Forced CD97 expression induced cell migration, activated proteolytic matrix metalloproteinases (MMPs), and enhanced secretion of the chemokines interleukin (IL)-8. Tumor suppressor microRNA-126, often downregulated in cancer, was found to target CD97 thereby modulating cancer progression.
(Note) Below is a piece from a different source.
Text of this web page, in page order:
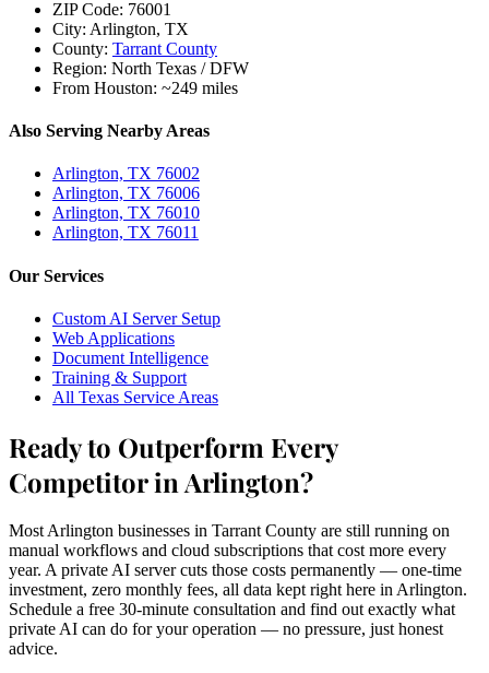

CD97 can heterodimerize with the LPAR1, a canonical GPCR that is implied in tumor progression, to modulate synergistic functions and LPA-mediated Rho signaling. It has been shown that CD97 regulates localization and degradation of β-catenin. GSK-3β, inhibited in some cancer, regulates the stability of β-catenin in cytoplasm and subsequently, cytosolic β-catenin moves into the nucleus to facilitate expression of pro-oncogenic genes. Because of its role in tumor invasion and angiogenesis, CD97 is a potential therapeutic target. Several treatments reduce CD97 expression in tumor cells such as cytokine tumor growth factor (TGF)β as well as the compounds sodium butyrate, retinoic acid, and troglitazone. Taken together, experimental evidence indicates that CD97 plays multiple roles in tumor progress.